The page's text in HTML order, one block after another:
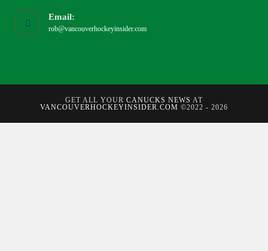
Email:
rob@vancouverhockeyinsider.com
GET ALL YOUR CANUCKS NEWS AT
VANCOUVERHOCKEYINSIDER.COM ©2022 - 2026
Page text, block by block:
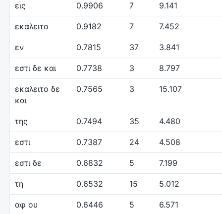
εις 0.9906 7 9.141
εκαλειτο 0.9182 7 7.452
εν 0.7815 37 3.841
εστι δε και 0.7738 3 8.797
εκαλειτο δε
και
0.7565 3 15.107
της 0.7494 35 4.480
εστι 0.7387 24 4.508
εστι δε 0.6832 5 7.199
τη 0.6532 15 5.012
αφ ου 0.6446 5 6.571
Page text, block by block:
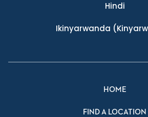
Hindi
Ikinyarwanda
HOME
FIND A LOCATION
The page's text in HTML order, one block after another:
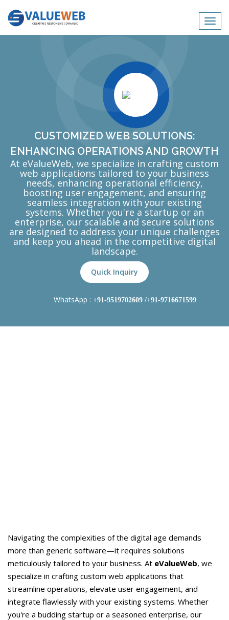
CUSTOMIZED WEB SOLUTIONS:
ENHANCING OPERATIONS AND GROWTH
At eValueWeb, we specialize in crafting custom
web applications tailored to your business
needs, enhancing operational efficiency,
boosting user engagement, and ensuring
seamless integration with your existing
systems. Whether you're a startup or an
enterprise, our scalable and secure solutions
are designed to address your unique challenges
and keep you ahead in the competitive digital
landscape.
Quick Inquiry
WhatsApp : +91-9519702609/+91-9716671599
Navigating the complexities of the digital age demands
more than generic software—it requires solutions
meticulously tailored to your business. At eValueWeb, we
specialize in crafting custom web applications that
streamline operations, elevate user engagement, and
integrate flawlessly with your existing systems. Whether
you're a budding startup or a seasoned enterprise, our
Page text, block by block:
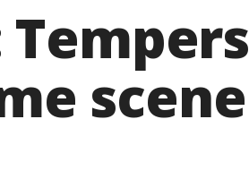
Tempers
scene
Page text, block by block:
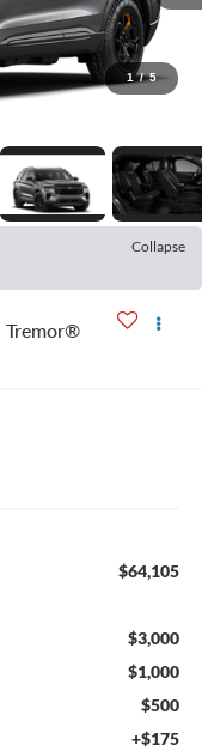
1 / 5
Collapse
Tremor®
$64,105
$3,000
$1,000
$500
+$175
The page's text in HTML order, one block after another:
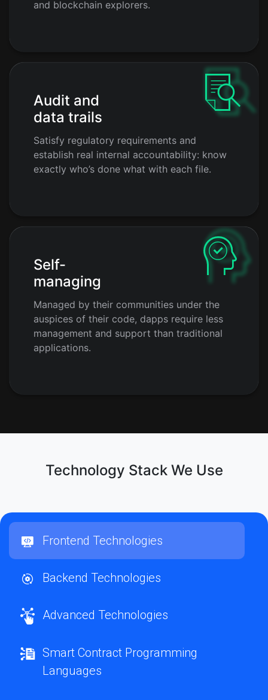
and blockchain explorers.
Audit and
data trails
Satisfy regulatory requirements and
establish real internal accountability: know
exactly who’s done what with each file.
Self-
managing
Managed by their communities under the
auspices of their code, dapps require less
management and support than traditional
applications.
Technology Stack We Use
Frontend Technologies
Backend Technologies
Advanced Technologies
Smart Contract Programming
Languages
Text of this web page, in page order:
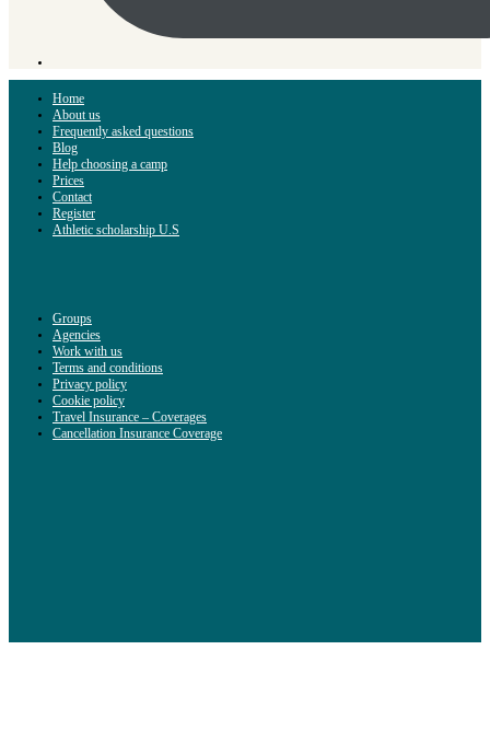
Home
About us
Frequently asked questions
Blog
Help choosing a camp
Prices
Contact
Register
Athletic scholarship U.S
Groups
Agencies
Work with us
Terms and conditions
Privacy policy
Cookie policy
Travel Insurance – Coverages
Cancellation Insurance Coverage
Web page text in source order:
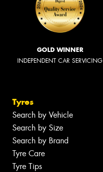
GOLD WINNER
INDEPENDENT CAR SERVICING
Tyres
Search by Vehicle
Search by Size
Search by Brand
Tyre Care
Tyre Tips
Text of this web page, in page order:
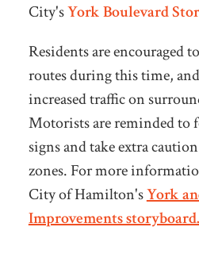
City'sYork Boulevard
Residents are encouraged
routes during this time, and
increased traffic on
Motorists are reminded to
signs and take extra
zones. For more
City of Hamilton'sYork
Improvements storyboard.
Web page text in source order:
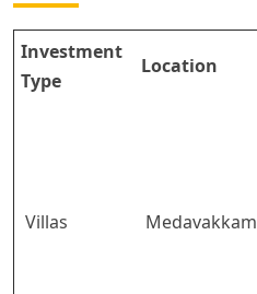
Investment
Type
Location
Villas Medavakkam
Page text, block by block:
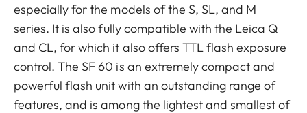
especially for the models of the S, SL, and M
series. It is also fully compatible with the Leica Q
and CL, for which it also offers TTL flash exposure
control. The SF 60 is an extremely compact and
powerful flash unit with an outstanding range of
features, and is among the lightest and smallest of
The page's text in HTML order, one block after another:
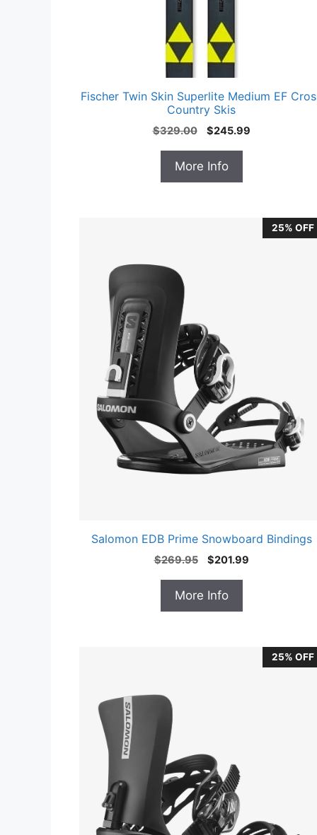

• _AIM OF THE EXERCISE_
Exclude every image and return the material above exactly.

• _YOUR SOLUTION_
The page's text in HTML order, one block after another:
Email:
rob@vancouverhockeyinsider.com
GET ALL YOUR CANUCKS NEWS AT
VANCOUVERHOCKEYINSIDER.COM ©2022 - 2026
Page text, block by block:
εις 0.9906 7 9.141
εκαλειτο 0.9182 7 7.452
εν 0.7815 37 3.841
εστι δε και 0.7738 3 8.797
εκαλειτο δε
και
0.7565 3 15.107
της 0.7494 35 4.480
εστι 0.7387 24 4.508
εστι δε 0.6832 5 7.199
τη 0.6532 15 5.012
αφ ου 0.6446 5 6.571
Page text, block by block:
Hindi
Ikinyarwanda
HOME
FIND A LOCATION
The page's text in HTML order, one block after another:
CUSTOMIZED WEB SOLUTIONS:
ENHANCING OPERATIONS AND GROWTH
At eValueWeb, we specialize in crafting custom
web applications tailored to your business
needs, enhancing operational efficiency,
boosting user engagement, and ensuring
seamless integration with your existing
systems. Whether you're a startup or an
enterprise, our scalable and secure solutions
are designed to address your unique challenges
and keep you ahead in the competitive digital
landscape.
Quick Inquiry
WhatsApp : +91-9519702609/+91-9716671599
Navigating the complexities of the digital age demands
more than generic software—it requires solutions
meticulously tailored to your business. At eValueWeb, we
specialize in crafting custom web applications that
streamline operations, elevate user engagement, and
integrate flawlessly with your existing systems. Whether
you're a budding startup or a seasoned enterprise, our
Page text, block by block:
Tempers
scene
Page text, block by block:
1 / 5
Collapse
Tremor®
$64,105
$3,000
$1,000
$500
+$175
The page's text in HTML order, one block after another:
and blockchain explorers.
Audit and
data trails
Satisfy regulatory requirements and
establish real internal accountability: know
exactly who’s done what with each file.
Self-
managing
Managed by their communities under the
auspices of their code, dapps require less
management and support than traditional
applications.
Technology Stack We Use
Frontend Technologies
Backend Technologies
Advanced Technologies
Smart Contract Programming
Languages
Text of this web page, in page order:
Home
About us
Frequently asked questions
Blog
Help choosing a camp
Prices
Contact
Register
Athletic scholarship U.S
Groups
Agencies
Work with us
Terms and conditions
Privacy policy
Cookie policy
Travel Insurance – Coverages
Cancellation Insurance Coverage
Web page text in source order:
GOLD WINNER
INDEPENDENT CAR SERVICING
Tyres
Search by Vehicle
Search by Size
Search by Brand
Tyre Care
Tyre Tips
Text of this web page, in page order:
City'sYork Boulevard
Residents are encouraged
routes during this time, and
increased traffic on
Motorists are reminded to
signs and take extra
zones. For more
City of Hamilton'sYork
Improvements storyboard.
Web page text in source order:
Investment
Type
Location
Villas Medavakkam
Page text, block by block:
especially for the models of the S, SL, and M
series. It is also fully compatible with the Leica Q
and CL, for which it also offers TTL flash exposure
control. The SF 60 is an extremely compact and
powerful flash unit with an outstanding range of
features, and is among the lightest and smallest of
The page's text in HTML order, one block after another:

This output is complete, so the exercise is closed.